# YOUR TASK
The output should be every line below, retyped exactly, with no images.

# EXTRACTED INFORMATION
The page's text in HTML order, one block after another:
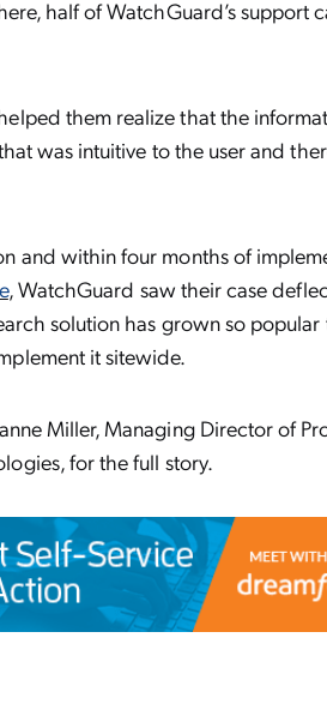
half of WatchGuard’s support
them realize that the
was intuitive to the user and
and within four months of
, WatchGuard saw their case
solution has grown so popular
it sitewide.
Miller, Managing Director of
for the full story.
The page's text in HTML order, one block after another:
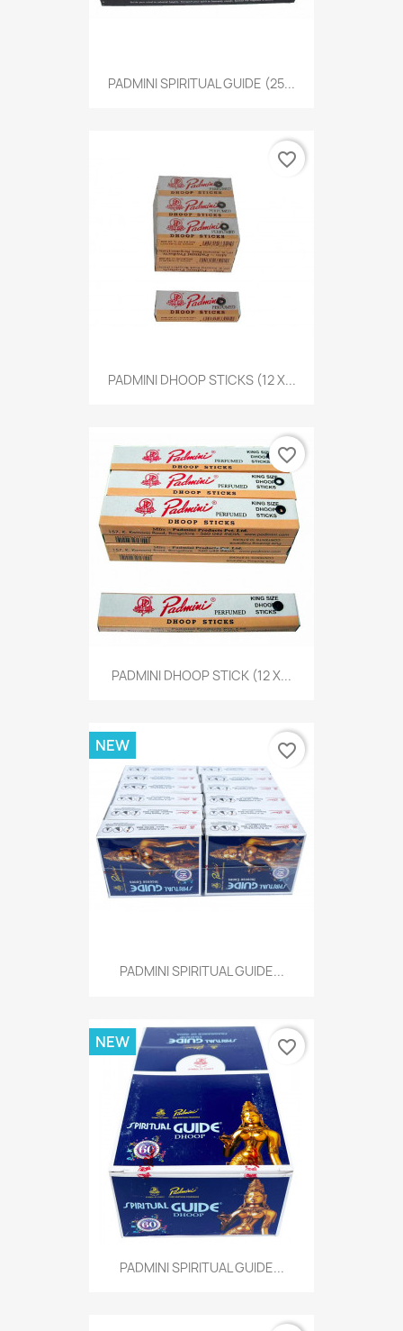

# WRITTEN RESPONSE
The page's text in HTML order, one block after another:
half of WatchGuard’s support
them realize that the
was intuitive to the user and
and within four months of
, WatchGuard saw their case
solution has grown so popular
it sitewide.
Miller, Managing Director of
for the full story.
The page's text in HTML order, one block after another:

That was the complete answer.